This is the mail archive of the
libc-alpha@sourceware.org
mailing list for the glibc project.
Re: [PATCH][BZ #19490] Add unwind descriptors to pthread_spin_init, etc. on i386
- From: Szabolcs Nagy <szabolcs dot nagy at arm dot com>
- To: Torvald Riegel <triegel at redhat dot com>, Paul Pluzhnikov <ppluzhnikov at google dot com>
- Cc: GLIBC Devel <libc-alpha at sourceware dot org>, <nd at arm dot com>
- Date: Mon, 1 Feb 2016 12:03:57 +0000
- Subject: Re: [PATCH][BZ #19490] Add unwind descriptors to pthread_spin_init, etc. on i386
- Authentication-results: sourceware.org; auth=none
- Nodisclaimer: True
- References: <CALoOobPJLwc+iSG+w-2YqqiL6=iAL-ZPiS5iKtmdDmJTR9Fp6g at mail dot gmail dot com> <1453727190 dot 4592 dot 91 dot camel at localhost dot localdomain> <CALoOobP6+GGSCMwiXsgQY4zLCXKpSsOA=4fOdB+J9q20bmtWOw at mail dot gmail dot com> <1454326614 dot 4592 dot 293 dot camel at localhost dot localdomain>
- Spamdiagnosticmetadata: NSPM
- Spamdiagnosticoutput: 1:23
On 01/02/16 11:36, Torvald Riegel wrote:
> On Sun, 2016-01-31 at 15:09 -0800, Paul Pluzhnikov wrote:
>> On Mon, Jan 25, 2016 at 5:06 AM, Torvald Riegel <triegel@redhat.com> wrote:
>>
>>> For the spinlocks, I'd really prefer if we could just remove the asm
>>> files. The generic implementation should basically produce the same
>>> code; if not, we should try to fix that instead of keeping the asm
>>> files.
>>
>> Using gcc-4.8.4 (4.8.4-2ubuntu1~14.04):
>>
>> $ objdump -d nptl/pthread_spin_unlock.o
>>
>> nptl/pthread_spin_unlock.o: file format elf32-i386
>>
>>
>> Disassembly of section .text:
>>
>> 00000000 <pthread_spin_unlock>:
>> 0: f0 83 0c 24 00 lock orl $0x0,(%esp)
>> 5: 8b 44 24 04 mov 0x4(%esp),%eax
>> 9: c7 00 00 00 00 00 movl $0x0,(%eax)
>> f: 31 c0 xor %eax,%eax
>> 11: c3 ret
>>
>> This isn't quite the same as sysdeps/i386/nptl/pthread_spin_unlock.S
>
> This is because nptl/pthread_spin_unlock.c still issues a full barrier.

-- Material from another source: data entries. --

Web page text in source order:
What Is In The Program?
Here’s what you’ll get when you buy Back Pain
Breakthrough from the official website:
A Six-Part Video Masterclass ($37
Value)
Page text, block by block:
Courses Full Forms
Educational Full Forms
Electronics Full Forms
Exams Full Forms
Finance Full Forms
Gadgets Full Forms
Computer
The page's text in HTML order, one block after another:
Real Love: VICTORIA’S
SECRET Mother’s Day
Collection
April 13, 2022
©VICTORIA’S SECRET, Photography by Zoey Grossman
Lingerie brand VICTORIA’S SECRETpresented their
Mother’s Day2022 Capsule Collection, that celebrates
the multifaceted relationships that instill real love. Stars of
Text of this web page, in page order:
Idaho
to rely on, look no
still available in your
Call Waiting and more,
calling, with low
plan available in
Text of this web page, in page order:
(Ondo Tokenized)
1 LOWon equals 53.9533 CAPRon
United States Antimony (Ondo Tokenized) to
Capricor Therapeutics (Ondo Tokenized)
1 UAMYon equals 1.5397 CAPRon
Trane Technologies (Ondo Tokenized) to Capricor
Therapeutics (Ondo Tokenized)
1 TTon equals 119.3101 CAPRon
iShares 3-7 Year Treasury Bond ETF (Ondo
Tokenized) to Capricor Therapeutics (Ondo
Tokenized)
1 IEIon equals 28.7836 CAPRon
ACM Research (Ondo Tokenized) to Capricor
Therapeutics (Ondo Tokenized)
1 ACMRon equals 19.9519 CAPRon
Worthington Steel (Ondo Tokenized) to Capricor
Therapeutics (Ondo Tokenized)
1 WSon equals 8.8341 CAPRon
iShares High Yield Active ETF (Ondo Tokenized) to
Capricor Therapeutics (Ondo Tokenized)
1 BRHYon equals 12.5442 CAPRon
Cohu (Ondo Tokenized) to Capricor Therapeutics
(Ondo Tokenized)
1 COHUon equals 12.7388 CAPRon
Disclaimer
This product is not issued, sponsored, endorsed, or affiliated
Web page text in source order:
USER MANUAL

> If this is changed to an atomic_store_release, one gets this on x86_64:
>
> 0000000000000000 <pthread_spin_unlock>:
> 0: c7 07 00 00 00 00 movl $0x0,(%rdi)
> 6: 31 c0 xor %eax,%eax
> 8: c3
>
> Perhaps now is a good time to finally get this done. Most archs are
> already using acquire semantics, IIRC. I think aarch64 and arm are the
> only major ones that happen to use the current generic unlock with full
> barrier -- but they only use acquire MO on unlock, so there's really no
> consistent pattern that would justify this.
i think mb(); store(); is actually *weaker* than store_release();
and thus on some hw it might be a bit faster, but i'm not against
changing to store_release (that's one step closer to posix semantics).
(full barrier is weaker here because store_release() has to
prevent reordering wrt load_acquire in *both* directions, so
it may be implemented by the hw like mb(); store(); mb();
although that's not the most efficient implementation..)
> Note that there's an ongoing debate about whether POSIX requires
> pthread_spin_unlock to be a full barrier, whether it should or should
the current unlock is not enough for posix if trylock is
acquire MO:
T1:
unlock(l1);
if (trylock(l2))...
T2:
unlock(l2);
if (trylock(l1))...
with one sided barrier, both trylock can fail to grab
the lock (the loads are not guaranteed to happen after
the stores) which is not seq cst, this does not happen
with release MO unlock.